Teknologi Digital dan Ekosistem Inovasi
Indonesia berada dalam situasi yang sama sekali berbeda dengan China, India, dan Amerika Serikat. Dengan begitu, yang paling mungkin dapat diupayakan adalah merancang ekosistem inovasi sendiri.
Mountain View, California 1956. Fisikawan William Shockley (1910-1989) mendirikan laboratorium semikonduktor. Fasilitasnya jauh dari memadai, hanya gudang kecil yang tak ada apa-apanya jika dibandingkan dengan fasilitas di Bell Labs, New Jersey, AS, lembaga riset yang telah ia tinggalkan.
Di akhir 1940-an, Shockley bersama eksperimentalis Walter Brattain (1902-1987) dan ahli teori kuantum John Bardeen (1908-1991) berkontribusi dalam pengembangan teknologi transistor di Bell Labs yang terkenal itu.
Baca juga : Peraih Nobel Fisika dan Langkah Penting Menyingkap Lubang Hitam
Pengembangan itu kemudian mengarah pada transistor yang menjadi blok pembangun (building blocks) untuk perangkat elektronik yang kemudian tersebar dalam sistem elektronik modern.
Di gudang kecil dengan papan nama ”Shockley Semiconductor Laboratory” itu, Shockley merekrut sejumlah insinyur jenius, lalu memulai eksperimen demi eksperimen. Semula tampak berjalan sesuai rencana, bahkan tak lama setelah Shockley Semiconductor Laboratory mulai beroperasi, Shockley dan mantan rekannya di Bell Labs, Walter Brattain dan John Bardeen, menerima pemberitahuan bahwa ketiganya memenangi Nobel fisika.
Setelah perayaan Nobel, segalanya tampak menurun dengan cepat di Shockley Semiconductor Laboratory.
Setelah perayaan Nobel, segalanya tampak menurun dengan cepat di Shockley Semiconductor Laboratory. Shockley yang meraih bachelor of science dari Caltech pada 1932 dan PhD dari Massachusetts Institute of Technology (MIT) pada 1936 itu tak hanya dikenal sebagai insinyur brilian, tetapi juga manajer yang mengerikan.

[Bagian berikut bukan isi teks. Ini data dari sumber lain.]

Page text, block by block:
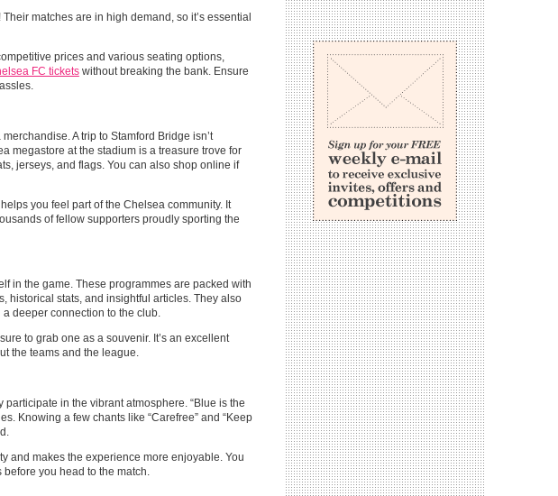
matches are in high demand, so it’s essential
prices and various seating options,
FC ticketswithout breaking the bank. Ensure
A trip to Stamford Bridge isn’t
megastore at the stadium is a treasure trove for
jerseys, and flags. You can also shop online if
you feel part of the Chelsea community. It
of fellow supporters proudly sporting the
in the game. These programmes are packed with
historical stats, and insightful articles. They also
deeper connection to the club.
to grab one as a souvenir. It’s an excellent
the teams and the league.
participate in the vibrant atmosphere. “Blue is the
Knowing a few chants like “Carefree” and “Keep
and makes the experience more enjoyable. You
you head to the match.

Ia merekrut karyawan melalui serangkaian tes psikologis, tes kecerdasan, termasuk penggunaan detektor kebohongan. Shockley juga mengumumkan gaji karyawan secara terbuka dan merekam setiap panggilan telepon. Ia individu paranoid yang memercayai bahwa pekerjanya dapat mencuri rahasia dagang dan menyabot proyek sehingga ia tak akan berbagi temuan dengan orang-orang bayaran.

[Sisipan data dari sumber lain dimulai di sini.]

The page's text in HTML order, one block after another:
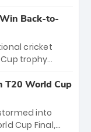
victory over
receive ₹6
staff and
Back-to-
cricket
trophy
Cups. Sanju
89 in the final
to win Player
4-wicket
T20 World Cup
into
Cup Final,
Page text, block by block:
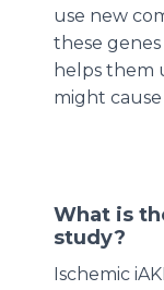
use new
these
helps them
might cause
What is
study?
Ischemic
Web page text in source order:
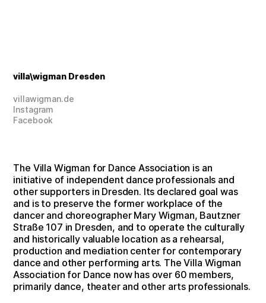
villa\wigman Dresden
villawigman.de
Instagram
Facebook
The Villa Wigman for Dance Association is an
initiative of independent dance professionals and
other supporters in Dresden. Its declared goal was
and is to preserve the former workplace of the
dancer and choreographer Mary Wigman, Bautzner
Straße 107 in Dresden, and to operate the culturally
and historically valuable location as a rehearsal,
production and mediation center for contemporary
dance and other performing arts. The Villa Wigman
Association for Dance now has over 60 members,
primarily dance, theater and other arts professionals.

Baca juga : ”Start Up” Teknologi Tawarkan Solusi untuk Permasalahan Indonesia
Satu tahun sejak Shockley Semiconductor Laboratory berdiri, oleh karena berada di bawah tekanan manajer yang otoriter, delapan insinyur terbaik di laboratorium itu meninggalkan Shockley. Di kemudian hari, sejarah mencatat mereka sebagai ”8 Pengkhianat” (The Traitorous 8) dengan nama-nama sebagai berikut: Julius Blank, Victor Grinich, Jean Hoerni, Eugene Kleiner, Jay Last, Gordon Moore, Robert Noyce, dan Sheldon Roberts.
Para pembelot itu menghubungi seorang lulusan MBA Harvard berusia 30 tahun, Arthur Rock, yang kelak dicatat sebagai pencipta istilah ”modal ventura” (venture capitalist). Rock adalah bankir New York yang bekerja di Hayden Stone & Co. Ia percaya, 8 Pengkhianat (enam di antaranya bergelar PhD) layak mendapat perhatian mengingat pengalaman mereka bekerja dengan peraih Nobel.
Lahirnya Silicon Valley
Semula, The Traitorous 8 hanya ingin mencari majikan yang akan mempekerjakan mereka sebagai tim, tetapi Rock menyarankan, mereka sebaiknya memulai perusahaan sendiri. Setelah menelepon sekitar 40 perusahaan blue chip dari Wall Street Journal guna mendapatkan pendanaan, Rock hampir menyerah, hingga ia menerima petunjuk untuk menghubungi Sherman Fairchild, pengusaha kaya dan playboy yang kerap nongkrong di El Morocco, New York, bersama Howard Hughes.
Rock meyakinkan Fairchild, CEO Fairchild Camera & Instrument itu, untuk menginvestasikan 1,5 juta dollar AS ke dalam perusahaan yang akan dijalankan oleh 8 Pengkhianat dari Shockley Semiconductor Laboratory. Lalu, berdirilah Fairchild Semiconductor (FCS) di Mountain View, sekitar 12 blok dari Shockley Semiconductor Laboratory.
Dua dari delapan pengkhianat itu telah ternobat sebagai tokoh sejarah, yakni Robert Noyce dan Gordon Moore.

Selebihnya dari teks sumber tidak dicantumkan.